I need to generate bins from a data.frame based on the values of one column. I have tried the function "cut".
For example: I want to create bins of air temperature values in the column "AirTDay" in a data frame:
AirTDay (oC)
8.16
10.88
5.28
19.82
23.62
13.14
28.84
32.21
17.44
31.21
I need the bin intervals to include all values in a range of 2 degrees centigrade from that initial value (i.e. 8-9.99, 10-11.99, 12-13.99...), to be labelled with the average value of the range (i.e. 9.5, 10.5, 12.5...), and to respect blank cells, returning "NA" in the bins column.
The output should look as:
Air_T (oC) TBins
8.16 8.5
10.88 10.5
5.28 NA
NA
19.82 20.5
23.62 24.5
13.14 14.5
NA
NA
28.84 28.5
32.21 32.5
17.44 18.5
31.21 32.5
I've gotten as far as:
setwd('C:/Users/xxx')
temp_data <- read.csv("temperature.csv", sep = ",", header = TRUE)
TAir <- temp_data$AirTDay
Tmin <- round(min(TAir, na.rm = FALSE), digits = 0) # is start at minimum value
Tmax <- round(max(TAir, na.rm = FALSE), digits = 0)
int <- 2 # bin ranges 2 degrees
mean_int <- int/2
int_range <- seq(Tmin, Tmax + int, int) # generate bin sequence
bin_label <- seq(Tmin + mean_int, Tmax + mean_int, int) # generate labels
temp_data$TBins <- cut(TAir, breaks = int_range, ordered_result = FALSE, labels = bin_label)

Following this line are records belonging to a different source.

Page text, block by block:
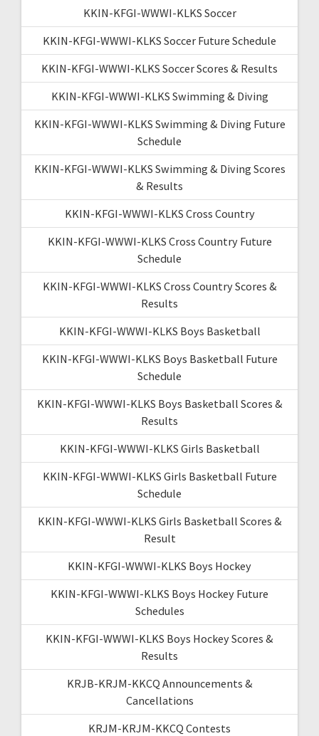
KKIN-KFGI-WWWI-KLKS Soccer
KKIN-KFGI-WWWI-KLKS Soccer Future Schedule
KKIN-KFGI-WWWI-KLKS Soccer Scores & Results
KKIN-KFGI-WWWI-KLKS Swimming & Diving
KKIN-KFGI-WWWI-KLKS Swimming & Diving Future
Schedule
KKIN-KFGI-WWWI-KLKS Swimming & Diving Scores
& Results
KKIN-KFGI-WWWI-KLKS Cross Country
KKIN-KFGI-WWWI-KLKS Cross Country Future
Schedule
KKIN-KFGI-WWWI-KLKS Cross Country Scores &
Results
KKIN-KFGI-WWWI-KLKS Boys Basketball
KKIN-KFGI-WWWI-KLKS Boys Basketball Future
Schedule
KKIN-KFGI-WWWI-KLKS Boys Basketball Scores &
Results
KKIN-KFGI-WWWI-KLKS Girls Basketball
KKIN-KFGI-WWWI-KLKS Girls Basketball Future
Schedule
KKIN-KFGI-WWWI-KLKS Girls Basketball Scores &
Result
KKIN-KFGI-WWWI-KLKS Boys Hockey
KKIN-KFGI-WWWI-KLKS Boys Hockey Future
Schedules
KKIN-KFGI-WWWI-KLKS Boys Hockey Scores &
Results
KRJB-KRJM-KKCQ Announcements &
Cancellations
KRJM-KRJM-KKCQ Contests
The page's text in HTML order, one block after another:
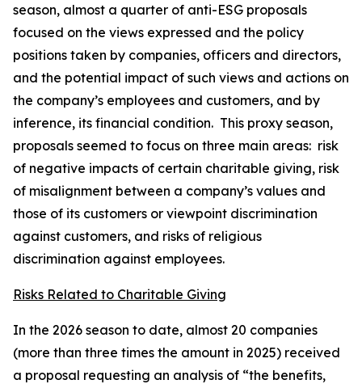
season, almost a quarter of anti-ESG proposals
focused on the views expressed and the policy
positions taken by companies, officers and directors,
and the potential impact of such views and actions on
the company’s employees and customers, and by
inference, its financial condition. This proxy season,
proposals seemed to focus on three main areas: risk
of negative impacts of certain charitable giving, risk
of misalignment between a company’s values and
those of its customers or viewpoint discrimination
against customers, and risks of religious
discrimination against employees.
Risks Related to Charitable Giving
In the 2026 season to date, almost 20 companies
(more than three times the amount in 2025) received
a proposal requesting an analysis of “the benefits,
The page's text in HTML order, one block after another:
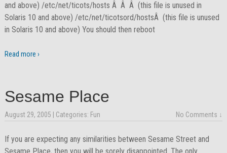
and above) /etc/net/ticots/hosts Â Â Â (this file is unused in
Solaris 10 and above) /etc/net/ticotsord/hostsÂ (this file is unused
in Solaris 10 and above) You should then reboot
Read more ›
Sesame Place
August 29, 2005 | Categories: Fun No Comments ↓
If you are expecting any similarities between Sesame Street and
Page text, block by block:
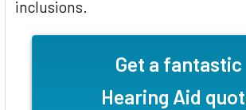
inclusions.
Get a fantastic
Hearing Aid
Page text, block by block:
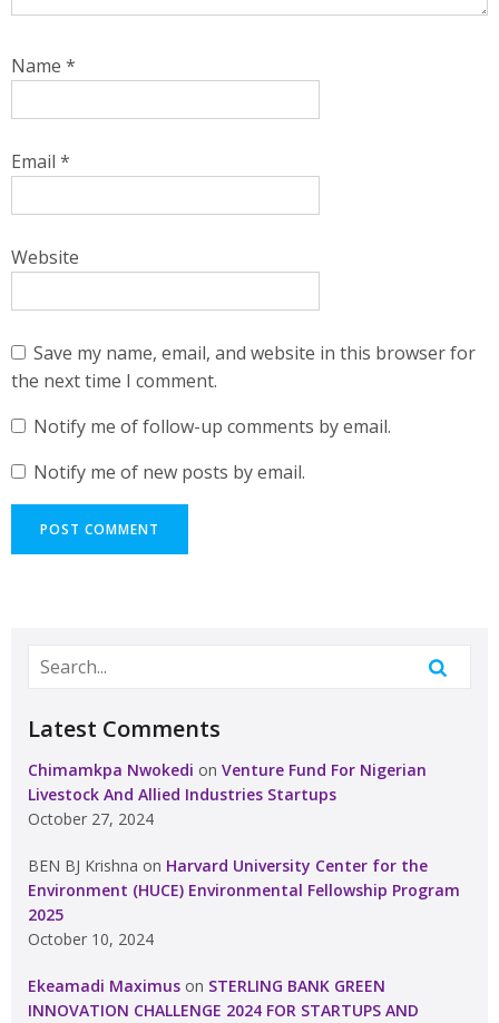
Name *
Email *
Website
Save my name, email, and website in this browser for
the next time I comment.
Notify me of follow-up comments by email.
Notify me of new posts by email.
Latest Comments
Chimamkpa Nwokedi on Venture Fund For Nigerian
Livestock And Allied Industries Startups
October 27, 2024
BEN BJ Krishna on Harvard University Center for the
Environment (HUCE) Environmental Fellowship Program
2025
October 10, 2024
Ekeamadi Maximus on STERLING BANK GREEN
INNOVATION CHALLENGE 2024 FOR STARTUPS AND
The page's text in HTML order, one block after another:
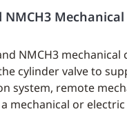
NMCH3
NMCH3
cylinder valve to
system, remote
mechanical or
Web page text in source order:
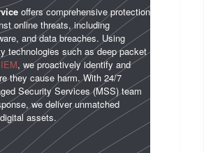
offers comprehensive protection
online threats, including
and data breaches. Using
technologies such as deep packet
, we proactively identify and
they cause harm. With 24/7
Security Services (MSS) team
we deliver unmatched
assets.
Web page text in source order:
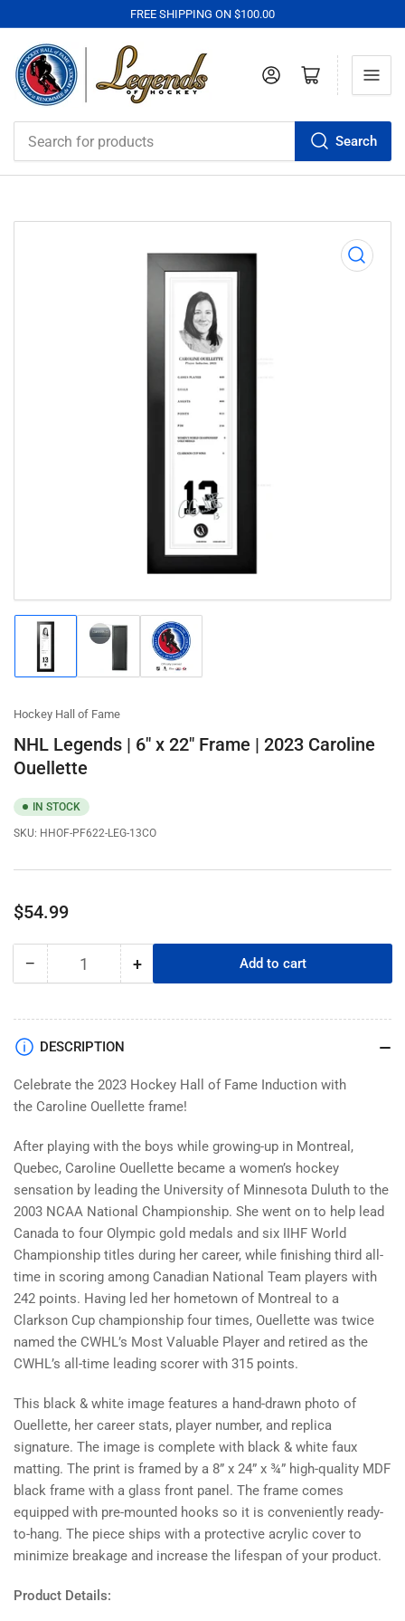
FREE SHIPPING ON $100.00
for
products
Search
Log in Open mini cart
Open
media
1
in
Load
image
1
gallery
view
Load
image
2
view
Load
image
3
Hockey Hall of Fame
NHL Legends | 6" x 22" Frame | 2023 Caroline
Ouellette
IN STOCK
SKU: HHOF-PF622-LEG-13CO
Regular
$54.99
− Decrease
Legends
6&quot;
x
Frame
|
2023
Caroline
Ouellette
Quantity +Increase
6&quot;
x
Frame
|
2023
Caroline
Ouellette
Add to cart
DESCRIPTION
Celebrate the 2023 Hockey Hall of Fame Induction with
the Caroline Ouellette frame!
After playing with the boys while growing-up in Montreal,
Quebec, Caroline Ouellette became a women’s hockey
sensation by leading the University of Minnesota Duluth to the
2003 NCAA National Championship. She went on to help lead
Canada to four Olympic gold medals and six IIHF World
Championship titles during her career, while finishing third all-
time in scoring among Canadian National Team players with
242 points. Having led her hometown of Montreal to a
Clarkson Cup championship four times, Ouellette was twice
named the CWHL’s Most Valuable Player and retired as the
CWHL’s all-time leading scorer with 315 points.
This black & white image features a hand-drawn photo of
Ouellette, her career stats, player number, and replica
signature. The image is complete with black & white faux
matting. The print is framed by a 8” x 24” x ¾” high-quality MDF
black frame with a glass front panel. The frame comes
equipped with pre-mounted hooks so it is conveniently ready-
to-hang. The piece ships with a protective acrylic cover to
minimize breakage and increase the lifespan of your product.
Product Details:
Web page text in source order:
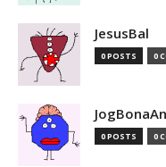
JesusBal
0 POSTS 0
0 POSTS 0
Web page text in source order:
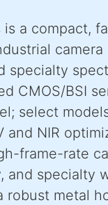
is a compact,
specialty
CMOS/BSI
select
and NIR
frame-rate
and specialty
robust metal
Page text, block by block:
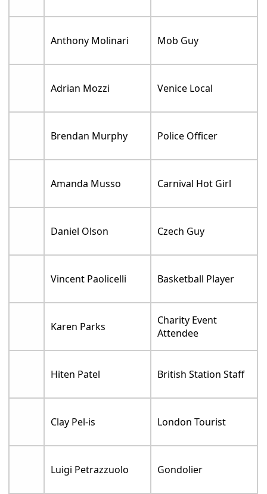
Anthony Molinari Mob Guy
Adrian Mozzi Venice Local
Brendan Murphy Police Officer
Amanda Musso Carnival Hot Girl
Daniel Olson Czech Guy
Vincent Paolicelli Basketball Player
Karen Parks
Charity Event
Attendee
Hiten Patel British Station Staff
Clay Pel-is London Tourist
Luigi Petrazzuolo Gondolier
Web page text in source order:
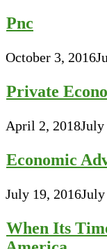
Pnc
October 3, 2016
Private
April 2, 2018July
Economic
July 19, 2016July
When Its
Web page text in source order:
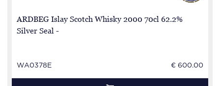
ARDBEG Islay Scotch Whisky 2000 70cl 62.2%
Silver Seal -
WA0378E € 600.00
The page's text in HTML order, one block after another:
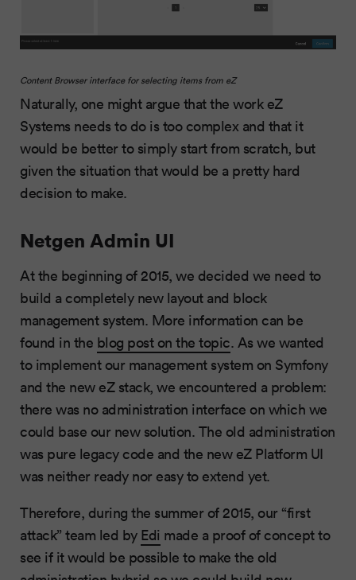
Content Browser interface for selecting items from eZ
Naturally, one might argue that the work eZ
Systems needs to do is too complex and that it
would be better to simply start from scratch, but
given the situation that would be a pretty hard
decision to make.
Netgen Admin UI
At the beginning of 2015, we decided we need to
build a completely new layout and block
management system. More information can be
found in the blog post on the topic. As we wanted
to implement our management system on Symfony
and the new eZ stack, we encountered a problem:
there was no administration interface on which we
could base our new solution. The old administration
was pure legacy code and the new eZ Platform UI
was neither ready nor easy to extend yet.
Therefore, during the summer of 2015, our “first
attack” team led by Edi made a proof of concept to
see if it would be possible to make the old
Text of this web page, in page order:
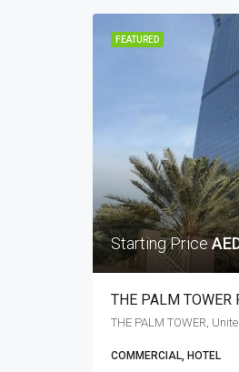
FEATURED
Starting Price
THE PALM TOWER
COMMERCIAL, HOTEL
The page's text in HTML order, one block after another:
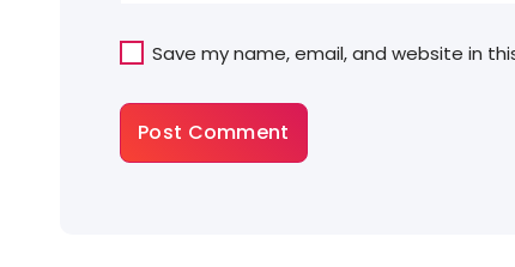
Save my name, email, and website in
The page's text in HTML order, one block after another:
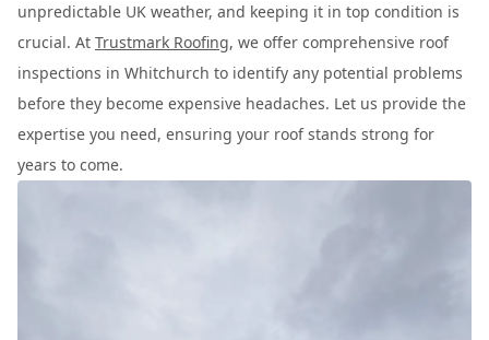
unpredictable UK weather, and keeping it in top condition is
crucial. At Trustmark Roofing, we offer comprehensive roof
inspections in Whitchurch to identify any potential problems
before they become expensive headaches. Let us provide the
expertise you need, ensuring your roof stands strong for
years to come.
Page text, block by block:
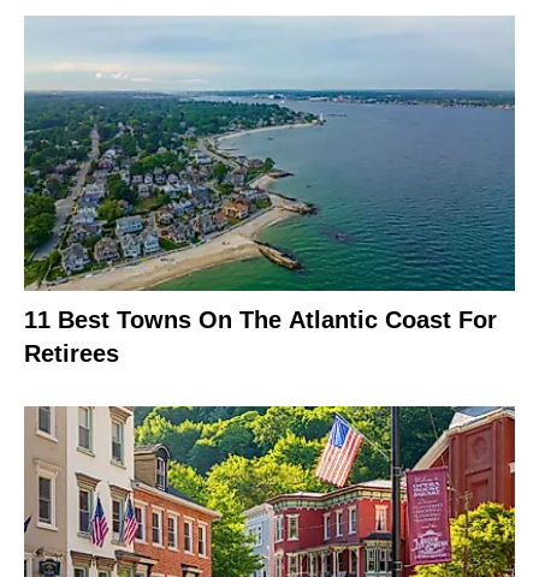
11 Best Towns On The Atlantic Coast For
Retirees
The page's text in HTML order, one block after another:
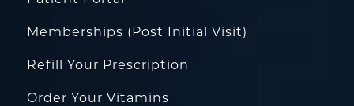
Memberships (Post Initial Visit)
Refill Your Prescription
Order Your Vitamins
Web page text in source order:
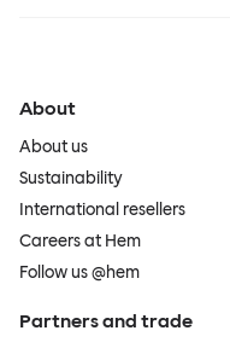
About
About us
Sustainability
International resellers
Careers at Hem
Follow us @hem
Partners and trade
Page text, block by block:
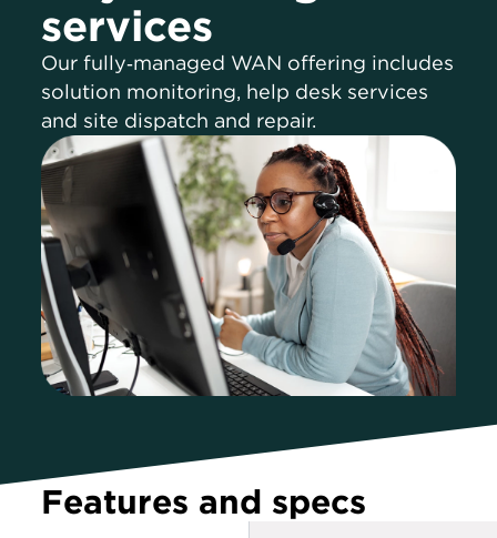
services
Our fully‑managed WAN offering includes
solution monitoring, help desk services
and site dispatch and repair.
Features and specs
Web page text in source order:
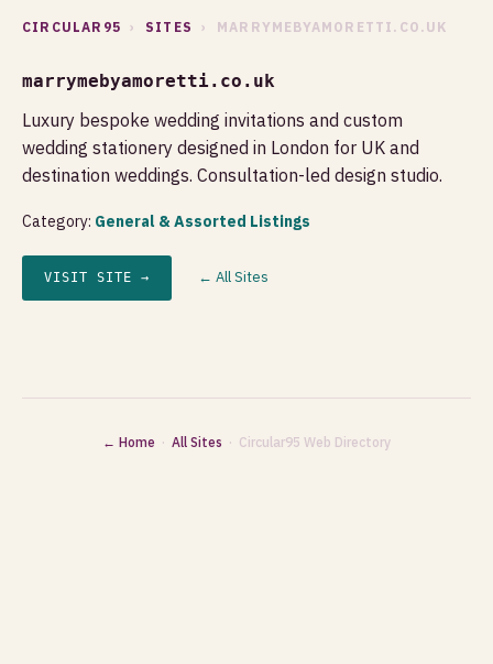
CIRCULAR95 › SITES › MARRYMEBYAMORETTI.CO.UK
marrymebyamoretti.co.uk
Luxury bespoke wedding invitations and custom
wedding stationery designed in London for UK and
destination weddings. Consultation-led design studio.
Category: General & Assorted Listings
VISIT SITE → ← All Sites
← Home · All Sites · Circular95 Web Directory
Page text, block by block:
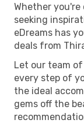
Whether
seeking
eDreams has
deals from
Let our team
every step of
the ideal
gems off the
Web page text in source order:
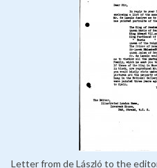
Letter from de László to the
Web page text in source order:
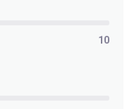
10
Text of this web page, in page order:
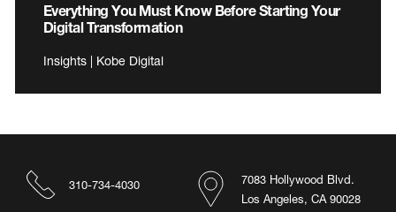
Everything You Must Know Before Starting Your
Digital Transformation
Insights | Kobe Digital
7083 Hollywood Blvd.
Los Angeles, CA 90028
310-734-4030
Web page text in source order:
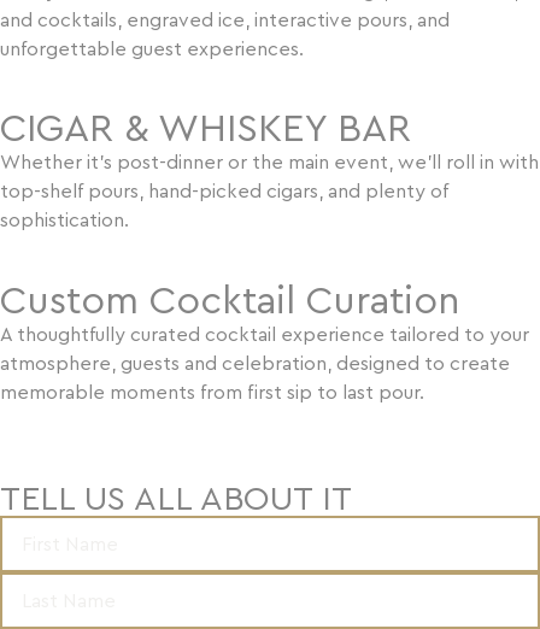
and cocktails, engraved ice, interactive pours, and
unforgettable guest experiences.
CIGAR & WHISKEY BAR
Whether it’s post-dinner or the main event, we’ll roll in with
top-shelf pours, hand-picked cigars, and plenty of
sophistication.
Custom Cocktail Curation
A thoughtfully curated cocktail experience tailored to your
atmosphere, guests and celebration, designed to create
memorable moments from first sip to last pour.
TELL US ALL ABOUT IT
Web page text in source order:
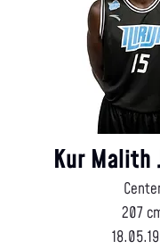
Kur Malith
207
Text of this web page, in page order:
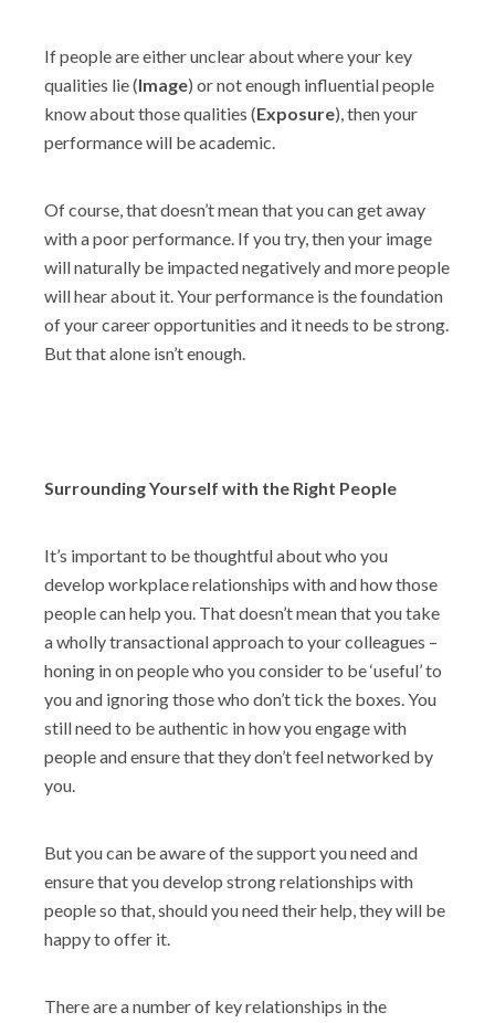
If people are either unclear about where your key
qualities lie (Image) or not enough influential people
know about those qualities (Exposure), then your
performance will be academic.
Of course, that doesn’t mean that you can get away
with a poor performance. If you try, then your image
will naturally be impacted negatively and more people
will hear about it. Your performance is the foundation
of your career opportunities and it needs to be strong.
But that alone isn’t enough.
Surrounding Yourself with the Right People
It’s important to be thoughtful about who you
develop workplace relationships with and how those
people can help you. That doesn’t mean that you take
a wholly transactional approach to your colleagues –
honing in on people who you consider to be ‘useful’ to
you and ignoring those who don’t tick the boxes. You
still need to be authentic in how you engage with
people and ensure that they don’t feel networked by
you.
But you can be aware of the support you need and
ensure that you develop strong relationships with
people so that, should you need their help, they will be
happy to offer it.
There are a number of key relationships in the
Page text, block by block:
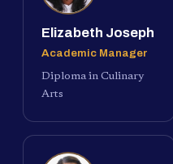
Elizabeth Joseph
Academic Manager
Diploma in Culinary
Arts
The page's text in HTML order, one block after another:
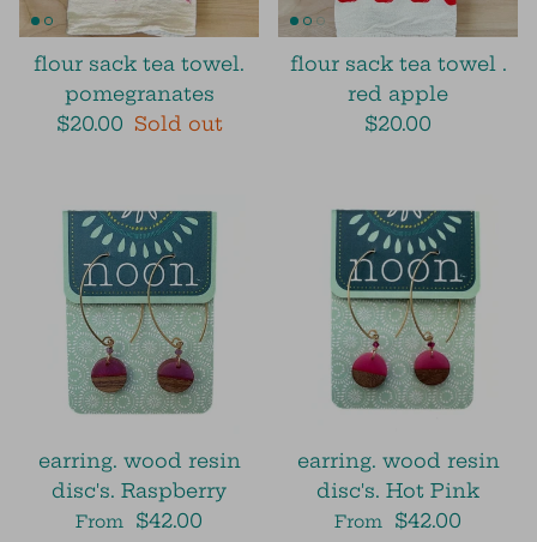
flour sack tea towel.
pomegranates
$20.00 Sold out
flour sack tea towel .
red apple
$20.00
earring. wood resin
disc's. Raspberry
From $42.00
earring. wood resin
disc's. Hot Pink
From $42.00
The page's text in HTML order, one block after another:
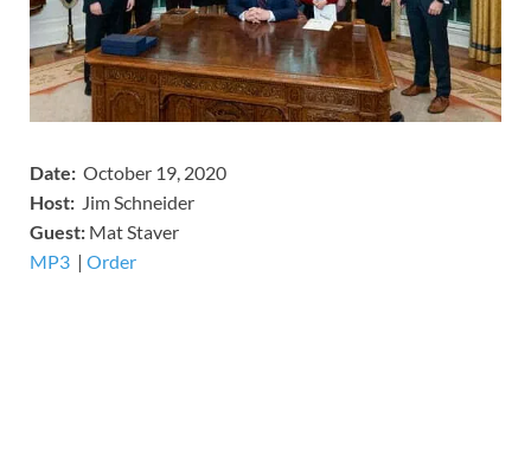
Date: October 19, 2020
Host: Jim Schneider
​Guest: Mat Staver
MP3 ​​​| Order
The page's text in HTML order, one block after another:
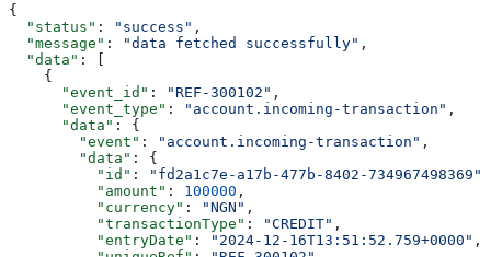
{
  "status"
: "success" ,
  "message"
: "data fetched successfully" ,
  "data"
: [
    {
      "event_id"
: "REF-300102" ,
      "event_type"
: "account.incoming-transaction" ,
      "data"
: {
        "event"
: "account.incoming-transaction" ,
        "data"
: {
          "id"
: "fd2a1c7e-a17b-477b-8402-734967498369"
          "amount"
: 100000 ,
          "currency"
: "NGN" ,
          "transactionType"
: "CREDIT" ,
          "entryDate"
: "2024-12-16T13:51:52.759+0000" ,

The output table looks correct, but for some reason it shows a sequential additional column, shifts column names, and collapse all values eliminating blank cells. Something like this:
Air_T (oC) TBins
1 8.16 8.5
2 10.88 10.5
3 5.28 NA
4 19.82 20.5
5 23.62 24.5
6 13.14 14.5
7 28.84 28.5
8 32.21 32.5
9 17.44 18.5
10 31.21 32.5
Any ideas on where am I failing and how to solve it?